Lon is the expert on this (as you know) but I would expect you do need it because SP is kind of a tough fermentation. I haven't any problems except one slow ferment but I would think the yeasties need the extra kick to keep them going strong.. IMO


----------



## djrockinsteve (Feb 17, 2011)

Yeast energizer will contain much of the needed nutrients that yeasts need including some nitrogen. You could most likely still have it ferment but having this would greatly help your yeast grab a foothold and take off.
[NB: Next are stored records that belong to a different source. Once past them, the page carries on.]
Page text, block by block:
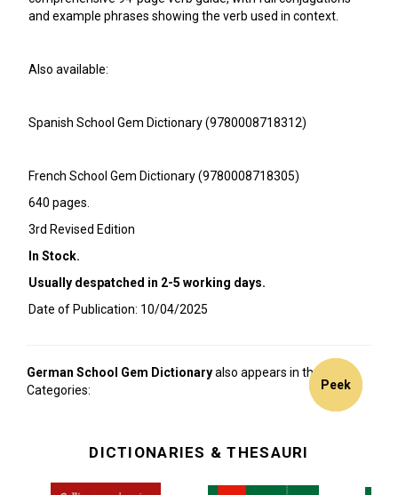
and example phrases showing the verb used in context.
Also available:
Spanish School Gem Dictionary (9780008718312)
French School Gem Dictionary (9780008718305)
640 pages.
3rd Revised Edition
In Stock.
Usually despatched in 2-5 working days.
Date of Publication: 10/04/2025
German School Gem Dictionaryalso appears in these
Categories:
DICTIONARIES & THESAURI
Peek
Peek
Peek

Skeeter pee contains a higher than average acid percentage. Hold off adding all the lemon juice until the yeast is alive and kicking. Having nutrient would be a big help.


----------



## MN-winer (Feb 17, 2011)

Thanks everyone. It sounds like I could take the risk but I won't. I was trying to avoid driving 40 miles round trip to get something for $1.90. I am borrowing some from a fellow winemaker.
Bill


----------



## djrockinsteve (Feb 17, 2011)

Just order it online and you'll have it in two days probably.


----------



## robie (Feb 17, 2011)

If the recipe calls for a nutrient, you should not try to get by without it. If the yeast get starved for nutrients, it can result in H2S - rotten egg smell.

Ask me how I know!!! 

Kits usually have enough nutrients already added into the must, unless it a Mosti kit, which usually includes a packet of nutrients. Your SP will need the additional nutrients. 

A lot of it depends on the yeast you use. Even with a kit, if I use a yeast, which requires lots of nutrients, I go ahead and add some extra.


----------